Mad Max 2015 é uma viagem alucinante e poeirenta no deserto; um faroeste a mais de 200 km por hora.
Começamos dizendo que "Mad Max: Estrada da Fúria" condensa os três filmes feitos pelo diretor com o personagem num só: aqui evocam-se as obras de 1979, 1981 e 1985. Trinta e seis anos depois do primeiro e trinta depois do último, era de se perguntar o porquê da volta à ativa. Seria apenas para arrecadar mais dinheiro? Ou para prosseguir na saga do "cavaleiro das estradas", agora mais velho? Experimentar filmar sem Mel Gibson no papel-título? Eis que o diretor nos entrega um produto ao mesmo tempo fiel e diferente dos três anteriores, surpreendendo quem esperava algo convencional, como uma resposta à alguma daquelas perguntas.
George Miller nada fez de convencional: misturou uma ação ainda mais alucinante na perseguição de carros com um deserto ainda mais fantástico, tudo num visual que mistura Ilha-da-Caveira, punk e heavy metal.
Criou personagens icônicos, como um semi-deus-demoníaco - Immortal joe - que tem um harém de lindas garotas e pavorosas damas-de-leite que alimentam seus guerreiros; um barão gigante faminto por lucros; um guitarrista de heavy-metal cuja função é tocar sua guitarra na frente do carro, nas perseguições, para dar mais gás aos guerreiros. Em resumo, personagens que, quanto mais perdem sua humanidade, mais se deformam. Há ainda velhas senhoras peritas no tiro e na moto, cuja humanidade de um passado distante existe, mas não intacta.
Charlize Theron é Furiosa, uma das generais do Immortal Joe, que foge com as garotas dele para dar a elas e à humanidade um novo futuro. Max, por sua vez, é no início do filme capturado para servir como banco-de-sangue a guerreiros que precisam de sangue para conservar sua saúde, uma vez que só se alimentam de leite.
Essa humanidade doentia não precisa ser analisada, explicada: os personagens falam por si em sua aparência e ações. Daí o filme não perde tempo com explicações: não é para ser compreendido, e sim sentido.
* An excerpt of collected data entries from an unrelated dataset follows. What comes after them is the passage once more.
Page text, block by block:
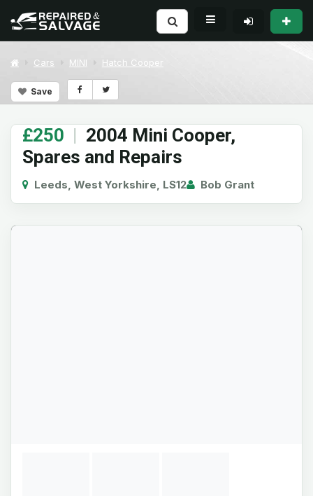
Cars MINI Hatch Cooper
Save
£250 | 2004 Mini Cooper,
Spares and Repairs
Leeds, West Yorkshire, LS12 Bob Grant

Da primeira obra reconheci mais pelos flashbacks de Max, em que ele relembra sua vida de patrulheiro rodoviário numa sociedade em desagregação, e as pessoas que não pôde salvar - principalmente sua família.
Da segunda, temos as cenas de ação primorosas e o gosto por personagens que se tornaram ícones daquele filme e que, de alguma forma, reaparecem: como a garota de cabelos-loiros e feições de patricinha, vivendo no meio de um agrupamento no deserto; o garoto que apenas grunhe e vive num buraco, inseparável de um bumerangue e de uma caixinha de músicas; uma mulher guerreira, que lembra uma ranger; o chefe dos vilões, bombado e com uma máscara que lembra a de Jason. Em 2015 George Miller levou as figuras a um patamar bem mais alto no quesito esquisitice.
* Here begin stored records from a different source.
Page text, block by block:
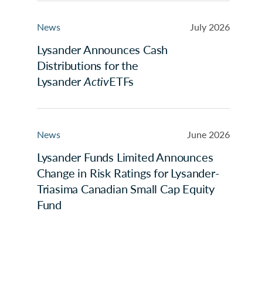
News July 2026
Lysander Announces Cash
Distributions for the
LysanderActivETFs
News June 2026
Lysander Funds Limited Announces
Change in Risk Ratings for Lysander-
Triasima Canadian Small Cap Equity
Fund
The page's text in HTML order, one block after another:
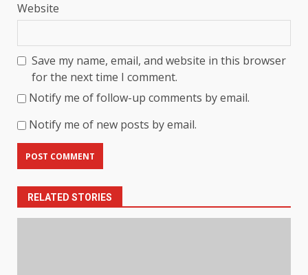
Website
Save my name, email, and website in this browser
for the next time I comment.
Notify me of follow-up comments by email.
Notify me of new posts by email.
RELATED STORIES

Com o terceiro - o mais fraco, mas não ruim - associei a figura da Rainha Tina Tuner e sua "cúpula do trovão" que continha tosca civilidade, contrastada à quase total falta de humanidade de agora, bem como à busca por um lugar verde, onde se possa ser feliz, fora do deserto, da gasolina e da morte, feito para as pessoas boas. Como diz a música dos Guns and Roses,
"Take me down to the Paradise City
Here the grass is green
and the girls are pretty..."
É difícil não fazer uma leitura de Mad Max que não evoque os filmes de faroeste, principalmente os de Sergio Leone e Sam Peckimpah. A cavalgada pelo pó do deserto é substituída pelo ronco dos motores de máquinas monstruosas: um mundo muito mais bruto e mortal, sangrento, que cheira muito mais a gasolina que à pólvora do "bang-bang" das pistolas.
Destaque para Charlize Theron, que como Furiosa praticamente rouba o papel de Max, desta vez mais discreto no ator Tom Hardy. Mas ela não se limita a ser uma versão feminina dele. Furiosa não é Max. Embora, em comum, ambos tenham algo: querem se redimir, sentimento tão humano este. E por mais que não pareça à primeira vista, Mad Max 2015 é um filme todo humano, seja pelo cuidado do seu diretor com sua obra, com a paixão com que a fez, com o uso da linguagem cinematográfica e com os sentimentos que sua história nos desperta na tênue linha entre humanidade/desumanidade e as antíteses que estas encerram.